YOUR TASK ▸ Below are some records; return all of them exactly as they are.

===== DATA TO PROCESS =====

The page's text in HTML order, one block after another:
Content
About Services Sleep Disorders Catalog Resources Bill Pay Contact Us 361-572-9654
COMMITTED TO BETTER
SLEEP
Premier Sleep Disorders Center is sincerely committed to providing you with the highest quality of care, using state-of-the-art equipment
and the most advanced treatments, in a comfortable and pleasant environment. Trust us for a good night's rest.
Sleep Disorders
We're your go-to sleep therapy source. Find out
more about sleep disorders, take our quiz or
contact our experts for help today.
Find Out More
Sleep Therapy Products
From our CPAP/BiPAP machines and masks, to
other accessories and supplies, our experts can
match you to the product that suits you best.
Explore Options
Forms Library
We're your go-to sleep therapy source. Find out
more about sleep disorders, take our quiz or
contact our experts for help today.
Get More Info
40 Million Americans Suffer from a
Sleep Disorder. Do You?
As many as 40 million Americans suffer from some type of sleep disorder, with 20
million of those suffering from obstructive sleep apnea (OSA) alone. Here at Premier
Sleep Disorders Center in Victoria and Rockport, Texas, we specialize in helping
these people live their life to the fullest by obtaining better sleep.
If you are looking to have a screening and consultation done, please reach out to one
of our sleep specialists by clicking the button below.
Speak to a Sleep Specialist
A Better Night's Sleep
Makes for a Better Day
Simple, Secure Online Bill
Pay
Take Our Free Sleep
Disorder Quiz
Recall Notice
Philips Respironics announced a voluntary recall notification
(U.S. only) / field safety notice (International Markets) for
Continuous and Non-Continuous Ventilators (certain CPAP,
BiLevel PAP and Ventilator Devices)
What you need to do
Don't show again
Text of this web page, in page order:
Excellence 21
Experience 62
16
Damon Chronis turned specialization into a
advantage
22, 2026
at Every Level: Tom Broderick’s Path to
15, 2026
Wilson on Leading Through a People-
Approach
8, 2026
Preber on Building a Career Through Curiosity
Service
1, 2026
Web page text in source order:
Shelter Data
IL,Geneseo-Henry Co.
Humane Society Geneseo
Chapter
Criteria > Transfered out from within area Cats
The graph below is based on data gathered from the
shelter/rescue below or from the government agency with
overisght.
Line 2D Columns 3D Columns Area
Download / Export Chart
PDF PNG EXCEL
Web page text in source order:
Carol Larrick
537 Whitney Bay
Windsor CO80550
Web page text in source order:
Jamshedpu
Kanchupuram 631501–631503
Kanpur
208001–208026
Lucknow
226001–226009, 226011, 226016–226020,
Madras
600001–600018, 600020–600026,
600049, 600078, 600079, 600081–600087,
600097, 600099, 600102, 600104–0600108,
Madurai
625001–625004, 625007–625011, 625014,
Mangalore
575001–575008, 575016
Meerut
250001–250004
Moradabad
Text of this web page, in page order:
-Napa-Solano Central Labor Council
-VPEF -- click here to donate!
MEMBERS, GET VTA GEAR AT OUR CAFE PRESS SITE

=====

YOUR RESPONSE ▸
The page's text in HTML order, one block after another:
Content
About Services Sleep Disorders Catalog Resources Bill Pay Contact Us 361-572-9654
COMMITTED TO BETTER
SLEEP
Premier Sleep Disorders Center is sincerely committed to providing you with the highest quality of care, using state-of-the-art equipment
and the most advanced treatments, in a comfortable and pleasant environment. Trust us for a good night's rest.
Sleep Disorders
We're your go-to sleep therapy source. Find out
more about sleep disorders, take our quiz or
contact our experts for help today.
Find Out More
Sleep Therapy Products
From our CPAP/BiPAP machines and masks, to
other accessories and supplies, our experts can
match you to the product that suits you best.
Explore Options
Forms Library
We're your go-to sleep therapy source. Find out
more about sleep disorders, take our quiz or
contact our experts for help today.
Get More Info
40 Million Americans Suffer from a
Sleep Disorder. Do You?
As many as 40 million Americans suffer from some type of sleep disorder, with 20
million of those suffering from obstructive sleep apnea (OSA) alone. Here at Premier
Sleep Disorders Center in Victoria and Rockport, Texas, we specialize in helping
these people live their life to the fullest by obtaining better sleep.
If you are looking to have a screening and consultation done, please reach out to one
of our sleep specialists by clicking the button below.
Speak to a Sleep Specialist
A Better Night's Sleep
Makes for a Better Day
Simple, Secure Online Bill
Pay
Take Our Free Sleep
Disorder Quiz
Recall Notice
Philips Respironics announced a voluntary recall notification
(U.S. only) / field safety notice (International Markets) for
Continuous and Non-Continuous Ventilators (certain CPAP,
BiLevel PAP and Ventilator Devices)
What you need to do
Don't show again
Text of this web page, in page order:
Excellence 21
Experience 62
16
Damon Chronis turned specialization into a
advantage
22, 2026
at Every Level: Tom Broderick’s Path to
15, 2026
Wilson on Leading Through a People-
Approach
8, 2026
Preber on Building a Career Through Curiosity
Service
1, 2026
Web page text in source order:
Shelter Data
IL,Geneseo-Henry Co.
Humane Society Geneseo
Chapter
Criteria > Transfered out from within area Cats
The graph below is based on data gathered from the
shelter/rescue below or from the government agency with
overisght.
Line 2D Columns 3D Columns Area
Download / Export Chart
PDF PNG EXCEL
Web page text in source order:
Carol Larrick
537 Whitney Bay
Windsor CO80550
Web page text in source order:
Jamshedpu
Kanchupuram 631501–631503
Kanpur
208001–208026
Lucknow
226001–226009, 226011, 226016–226020,
Madras
600001–600018, 600020–600026,
600049, 600078, 600079, 600081–600087,
600097, 600099, 600102, 600104–0600108,
Madurai
625001–625004, 625007–625011, 625014,
Mangalore
575001–575008, 575016
Meerut
250001–250004
Moradabad
Text of this web page, in page order:
-Napa-Solano Central Labor Council
-VPEF -- click here to donate!
MEMBERS, GET VTA GEAR AT OUR CAFE PRESS SITE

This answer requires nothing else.